What the task asks »
The answer must give back every line of the data exactly, with no pictures.

Raw data »
※ ※ ※

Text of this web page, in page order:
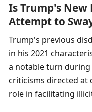
Is Trump's New
Attempt to
Trump's previous
in his 2021
a notable turn
criticisms directed
role in facilitating
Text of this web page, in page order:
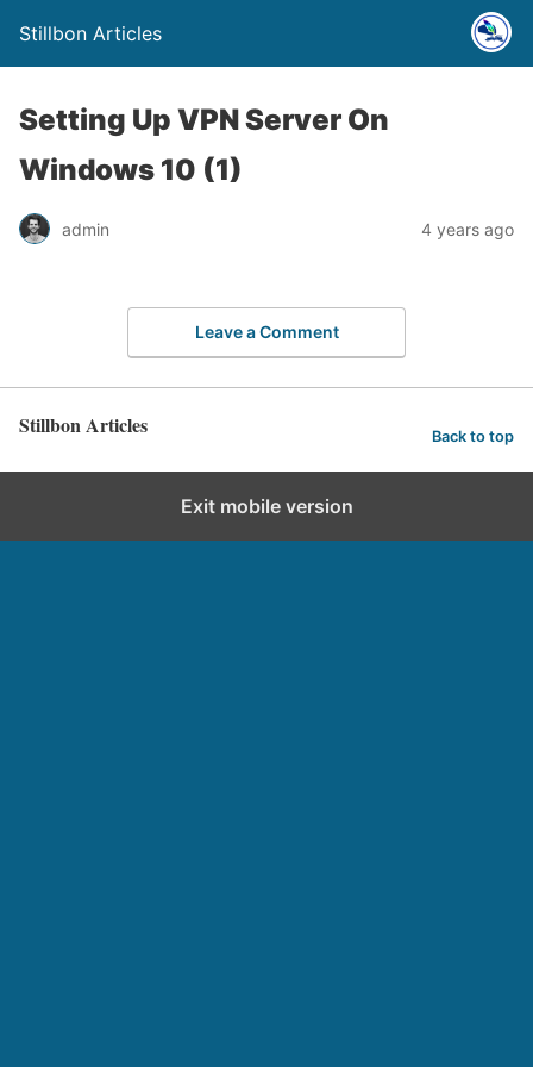
Stillbon Articles
Setting Up VPN Server On
Windows 10 (1)
admin 4 years ago
Leave a Comment
Stillbon Articles Back to top
Exit mobile version
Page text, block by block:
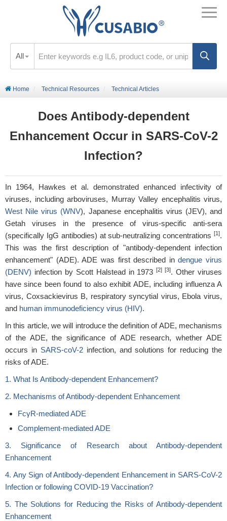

※ ※ ※

Result of the exercise »
Text of this web page, in page order:
Is Trump's New
Attempt to
Trump's previous
in his 2021
a notable turn
criticisms directed
role in facilitating
Text of this web page, in page order:
Stillbon Articles
Setting Up VPN Server On
Windows 10 (1)
admin 4 years ago
Leave a Comment
Stillbon Articles Back to top
Exit mobile version
Page text, block by block:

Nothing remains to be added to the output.